Chapter 3: Data Analysis
Bernadette Rigley
Summary
Utilizing nest survival data gathered over multiple years through an experimental design setup, this project aims to compare variables using a logistic exposure model approach. Through this analysis, I intend to pinpoint the factors influencing nest survival, ultimately informing the development of effective conservation strategies for supporting nesting grassland birds.
Objectives
We aim to understand how regenerative grazing and haying regimes influence grassland bird communities on working farms in Virginia.
Questions:
- Does the timing of management practices influence the reproductive success of grassland birds in fields under regenerative haying and grazing practices.
Hypotheses:
Nest concealment hypothesis: nest success will be contingent on the timing and intensity of management, such as grazing intensity and the timing of haying. The basis for this hypothesis lies in our understanding that both grazing and haying directly modify vegetation structure. Reduced vegetation density around nests may expose nests, making them more detectable to predators, while denser vegetation may provide better concealment and protection.

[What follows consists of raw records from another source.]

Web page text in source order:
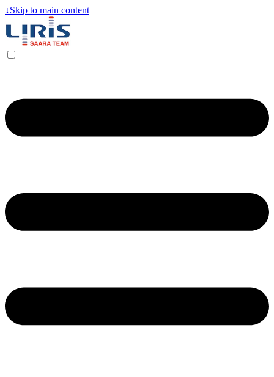
↓Skip to main content
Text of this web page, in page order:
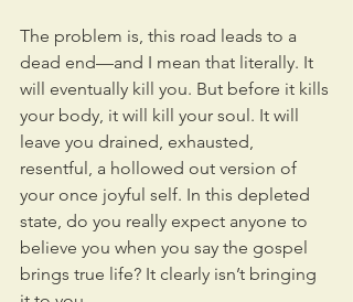
The problem is, this road leads to a
dead end—and I mean that literally. It
will eventually kill you. But before it kills
your body, it will kill your soul. It will
leave you drained, exhausted,
resentful, a hollowed out version of
your once joyful self. In this depleted
state, do you really expect anyone to
believe you when you say the gospel
brings true life? It clearly isn’t bringing
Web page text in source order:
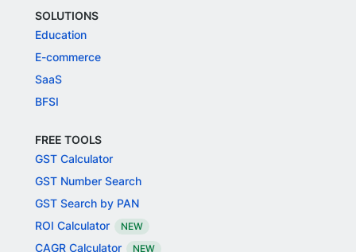
SOLUTIONS
Education
E-commerce
SaaS
BFSI
FREE TOOLS
GST Calculator
GST Number Search
GST Search by PAN
ROI Calculator
NEW
CAGR Calculator NEW
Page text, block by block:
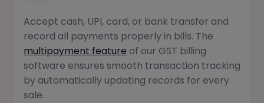
Accept cash, UPI, card, or bank transfer and
record all payments properly in bills. The
multipayment feature of our GST billing
software ensures smooth transaction tracking
by automatically updating records for every
sale.
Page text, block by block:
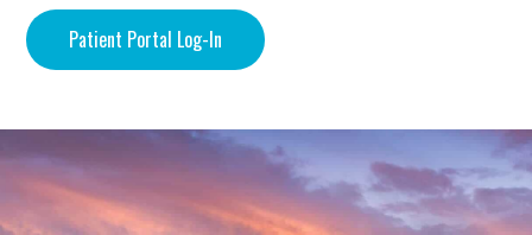
Patient Portal Log-In
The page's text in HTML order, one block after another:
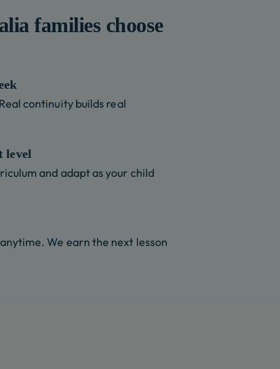
families choose
continuity builds real
level
and adapt as your child
We earn the next lesson
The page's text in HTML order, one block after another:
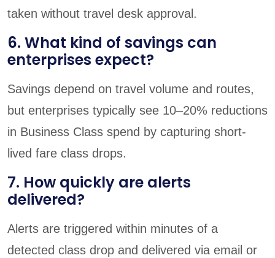
taken without travel desk approval.
6. What kind of savings can
enterprises expect?
Savings depend on travel volume and routes,
but enterprises typically see 10–20% reductions
in Business Class spend by capturing short-
lived fare class drops.
7. How quickly are alerts
delivered?
Alerts are triggered within minutes of a
detected class drop and delivered via email or
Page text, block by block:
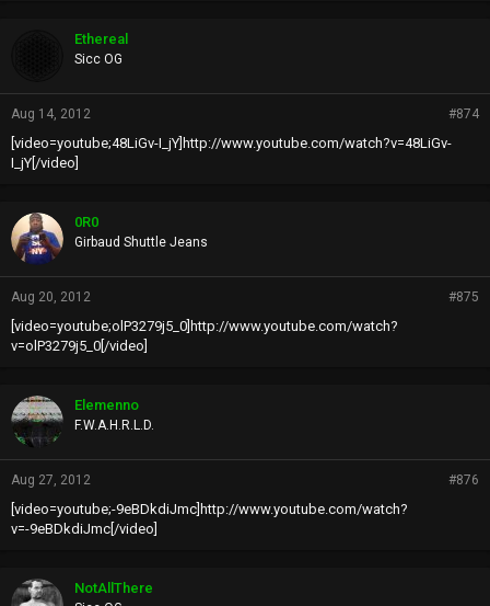
Ethereal
Sicc OG
Aug 14, 2012 #874
[video=youtube;48LiGv-I_jY]http://www.youtube.com/watch?v=48LiGv-
I_jY[/video]
0R0
Girbaud Shuttle Jeans
Aug 20, 2012 #875
[video=youtube;olP3279j5_0]http://www.youtube.com/watch?
v=olP3279j5_0[/video]
Elemenno
F.W.A.H.R.L.D.
Aug 27, 2012 #876
[video=youtube;-9eBDkdiJmc]http://www.youtube.com/watch?
v=-9eBDkdiJmc[/video]
NotAllThere
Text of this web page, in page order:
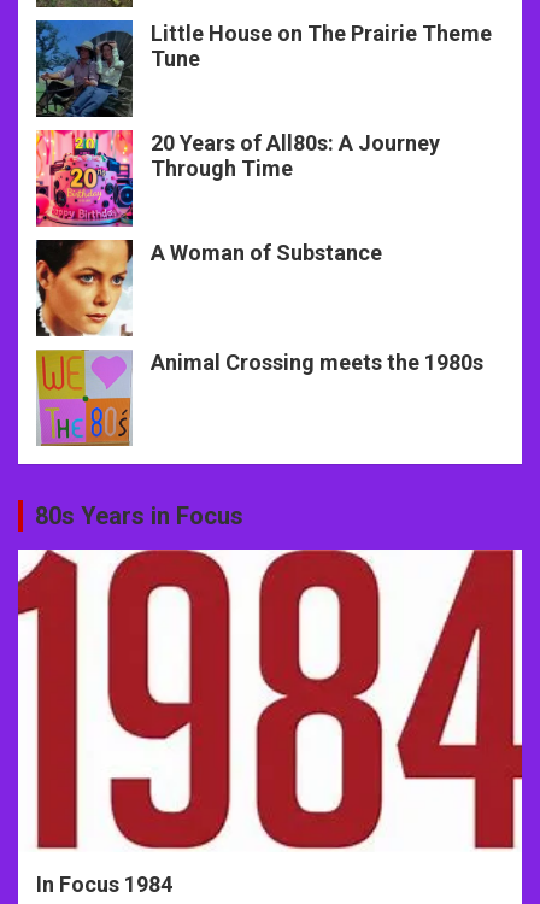
Little House on The Prairie Theme
Tune
20 Years of All80s: A Journey
Through Time
A Woman of Substance
Animal Crossing meets the 1980s
80s Years in Focus
In Focus 1984
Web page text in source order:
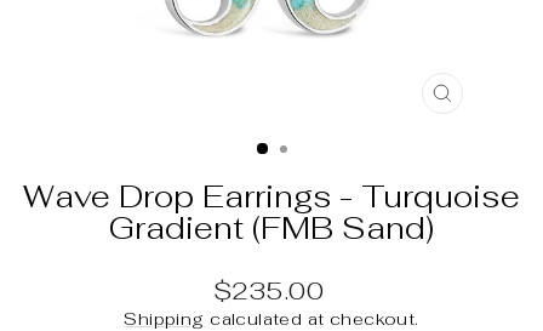
CLOSE
Wave Drop Earrings - Turquoise
Gradient (FMB Sand)
Regular
price
$235.00
Shipping calculated at checkout.
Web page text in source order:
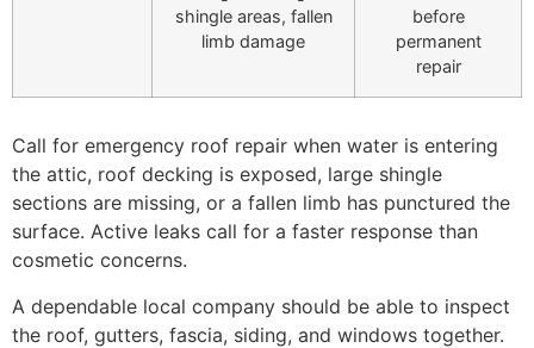
shingle areas, fallen
limb damage
before
permanent
repair
Call for emergency roof repair when water is entering
the attic, roof decking is exposed, large shingle
sections are missing, or a fallen limb has punctured the
surface. Active leaks call for a faster response than
cosmetic concerns.
A dependable local company should be able to inspect
the roof, gutters, fascia, siding, and windows together.
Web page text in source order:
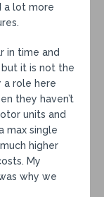
a lot more
in time and
but it is not the
a role here
they haven’t
units and
max single
higher
My
why we
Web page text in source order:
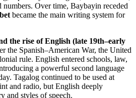
numbers. Over time, Baybayin receded
became the main writing system for
the rise of English (late 19th–early
the Spanish–American War, the United
rule. English entered schools, law,
a powerful second language
Tagalog continued to be used at
and radio, but English deeply
and styles of speech.
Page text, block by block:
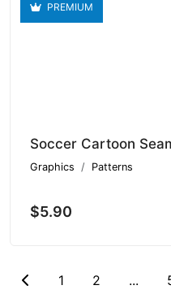
PREMIUM
Soccer Cartoon
Graphics Patterns
$5.90
1 2 ...
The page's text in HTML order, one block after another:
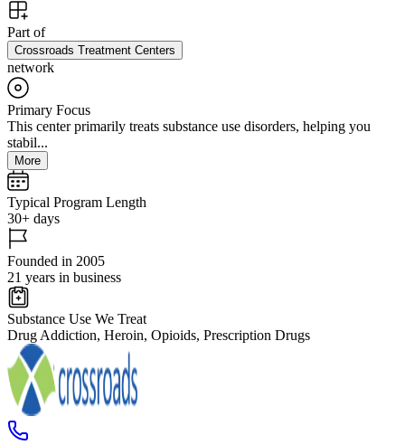
Part of
Crossroads Treatment Centers
network
Primary Focus
This center primarily treats substance use disorders, helping you
stabil...
More
Typical Program Length
30+ days
Founded in 2005
21 years in business
Substance Use We Treat
Drug Addiction, Heroin, Opioids, Prescription Drugs
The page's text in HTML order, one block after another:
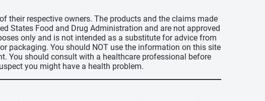
their respective owners. The products and the claims made
States Food and Drug Administration and are not approved
only and is not intended as a substitute for advice from
packaging. You should NOT use the information on this site
You should consult with a healthcare professional before
you might have a health problem.

Edge habitat hypothesis: landscape variables may better account for the variation in nest survival. Forest edges negatively influence nest survival as predators are more active around edges.
Methods
Here, I model nest survival as a function of nest site and treatment level habitat covariates and linear and quadratic time trends. I’ve used a logistic exposure model to calculate species specific daily survival rates (Shaffer 2004). The logistic exposure model uses a logit link function (loge[p/(1 - p)], where p is the probability of a success) and utilizes encounter history to model daily survival rates as a function of the explanatory variables. Given that nests are found at various stages, this approach accounts for the bias encountered with varying exposure.
Data Overview
- Response Variable
- Nest monitoring data collected between 2020-2023
- Covariate Data
- Random effects
- Temporal effects
- Nest site level
- Treatment level
- Landscape level
Click here for covariate definition at each scale
Nest Data
Let’s take a peek at our nest data. We have 605 nests with complete data for modeling purposes. Nests were found through both behavioral cues and systematic searching (rope dragging/ stick swishing), with some found incidentally. Nests were monitored approximately every 4-7 days with minimal disturbance until the nest either fledged or failed. Cues such as observed flightless young, parents alarm calling, adults delivering food, and undiscarded fecal sacs were used along with the age of the brood to determine if a nest was successful.
| Site | Count |
|---|---|
| Chancellors Rock | 76 |
| Glenmore | 29 |
| Hidden Creek | 3 |
| Little Milan | 19 |
| Oak Grove | 113 |
| Oak Spring | 67 |
| Over Jordan | 6 |
| Oxbow | 370 |
| Species | Failed | Successful |
|---|---|---|
| EAME | 56 | 60 |
| RWBL | 208 | 197 |
| SAVS | 3 | 2 |
| GRSP | 3 | 10 |
| BOBO | 19 | 47 |
Landcover Data
I’m using the Chesapeake Bay Program’s One-meter Resolution Land Use/Land Cover (LULC) Data to extract landscape covariates. Let’s take a look at that.
Now let’s take a look at some of our covariates. A few covariates are heavily skewed with zeros and will need to be log transformed.
Let’s take take a look at collinearity.
I will be taking a step or hierarchical approach to modeling.
- Step 1 focuses on incorporating random effects to account for variability across different levels of the data.
- Step 2 adds temporal effects to capture changes over time.
- Step 3 examines single-scale effects, including nested scales, treatment scales, and landscape scales, to identify how different spatial levels influence the outcome.
- Step 4 integrates multi-scale effects by combining the most significant single-scale effects, allowing for a comprehensive analysis of interactions across different scales.